Keeping the muscles of the upper back and chest strong it can help prevent the onset of spinal changes(kyphosis) which begins with menopause. Along with deep breathing and kegel exercise is very helpful.

Eat a balanced diet-There is no special diet that women going through the menopause need to follow but a normal ,healthy and balanced diet  that contains all five food groups, drink plenty of water, and get a daily dose of strength and cardiovascular exercise. In the long run, living a healthy life is the best prescription for optimal aging!

  • Calcium and VitD– It’s recommended that a woman in menopause should be getting 1,200 mg of calcium per day. To have at least 2 glasses of milk or in any other form like yogurt,paneer,cheese,almonds etc. Before bed a glass of warm turmeric (haldi) milk helps induce sleep(Insomnia).Tofu with calcium sulfate is also very good source of calcium and protein. For absorption of calcium ,vit D is very important, either supplement  or morning sunshine every day 20 minutes is must.If you supplement take at least 1000 IU of vit D and calcium citrate of at least 500 IU can be included.
  • Fuel Up With Foods High in Potassium, Including Most Fruits- It Helps  to reduce cramps and bloating and keep muscles and bones lubricated. Fruits like pomegranate ,tomato,sweet potatoes, cantaloupe ,banana and watermelon are rich sources of potassium.
  • Water- Don’t forget water drinks at least 8-10 glasses of water to avoid fatigue.Also include buttermilk,coconut water,tomato soup ,Liquids helps in digestion,they are light on stomach provides important minerals and vitamins to reduce hot flashes.Drinking water helps to stay hydrated ; even mild dehydration can have mood-dampening effects.

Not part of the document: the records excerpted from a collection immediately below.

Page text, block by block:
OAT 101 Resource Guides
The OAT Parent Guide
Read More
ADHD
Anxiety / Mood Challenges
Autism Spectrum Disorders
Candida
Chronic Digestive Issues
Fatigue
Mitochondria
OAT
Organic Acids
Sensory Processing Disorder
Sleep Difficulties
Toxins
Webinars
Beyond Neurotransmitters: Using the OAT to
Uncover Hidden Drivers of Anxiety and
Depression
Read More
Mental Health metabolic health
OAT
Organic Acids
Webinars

  • Limit coffee and tea(1-2 cups/day)- Too much caffeine may result in restlessness and over stimulation, so limit intake. Instead at snack time take more fruits,milk and nuts.All nuts are packed with nutrients. They are rich in protein, unsaturated fatty acids, fiber; minerals like potassium,B vitamins, including folate,vitamin E,and many antioxidant and anti-inflammatory phytochemicals (Ros 2010).

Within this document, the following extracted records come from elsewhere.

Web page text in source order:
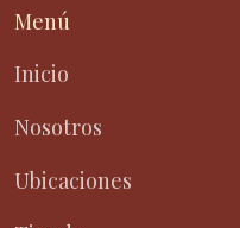
Menú
Inicio
Nosotros
Ubicaciones
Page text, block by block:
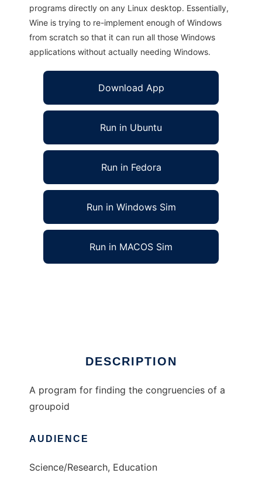
programs directly on any Linux desktop. Essentially,
Wine is trying to re-implement enough of Windows
from scratch so that it can run all those Windows
applications without actually needing Windows.
Download App
Run in Ubuntu
Run in Fedora
Run in Windows Sim
Run in MACOS Sim
DESCRIPTION
A program for finding the congruencies of a
groupoid
AUDIENCE
Science/Research, Education

  • Soy-The isoflavones in soy stimulates osteoblasts(bone forming cells),as they have similar effect like estrogen. Soybeans and foods made from soy extracts are rich in isoflavones. Studies confirm that soy can help manage menopause symptoms, including bone loss (Beck 2001).Try to include roasted soy nuts,tofu ,soymilk in a diet. Roti with tofu curry,tofu burji are good example.
  • Protein- AS we age there is a decrease in skeletal tissue mass along with decreased appetite and poor digestion.When you include dal ,pulses ,khichdi (porridge),curd rice,idli sambhar are light on stomach and easy to digest, they are high in protein and fiber. Try to include protein in all meals and snacks every 2 hours .

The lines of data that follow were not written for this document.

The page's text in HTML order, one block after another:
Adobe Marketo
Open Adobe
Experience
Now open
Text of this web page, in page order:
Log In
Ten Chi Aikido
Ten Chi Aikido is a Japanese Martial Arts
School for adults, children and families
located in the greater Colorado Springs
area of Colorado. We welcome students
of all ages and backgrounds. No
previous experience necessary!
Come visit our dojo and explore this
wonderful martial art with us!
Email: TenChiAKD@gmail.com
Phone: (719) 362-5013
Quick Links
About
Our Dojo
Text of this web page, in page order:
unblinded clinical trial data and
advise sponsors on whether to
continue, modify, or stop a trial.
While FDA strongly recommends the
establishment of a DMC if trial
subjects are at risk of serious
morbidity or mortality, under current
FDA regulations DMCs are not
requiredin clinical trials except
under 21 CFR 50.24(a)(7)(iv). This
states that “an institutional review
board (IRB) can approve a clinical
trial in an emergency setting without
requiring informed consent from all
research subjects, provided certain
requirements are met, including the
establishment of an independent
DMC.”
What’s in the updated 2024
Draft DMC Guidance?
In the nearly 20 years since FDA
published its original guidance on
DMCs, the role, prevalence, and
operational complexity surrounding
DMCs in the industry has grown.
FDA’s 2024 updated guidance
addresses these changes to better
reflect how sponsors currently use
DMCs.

  • Folate- .Folate and vitamin B6 are abundant in plant foods, also help maintain beneficial levels of serotonin( WHICH IS A MOOD LIFTER). These two B vitamins help convert tryptophan into serotonin. Low levels of folate, in particular, have been associated with depression provided that the overall diet is healthy.Dark green leafy vegetables, lentils ,pulses ,beet greens and beet are good sources of folate.Taking palak dal, beet raita,dal rice,methi paratha with curd are very simple and healthy sources of folate.

VIT B12-Most individuals over age 50 have a reduced ability to absorb naturally occurring vitamin B12 and must therefore consume it in its crystalline form (fortified foods or supplements). Vitamin B12 deficiency can cause cognitive dysfunction and neurological problems in older people (Carmel 1997).

BE SMART– old advice is the best advice: Eat a balanced diet along with daily light exercise,In the long run, this is the best prescription for optimal aging.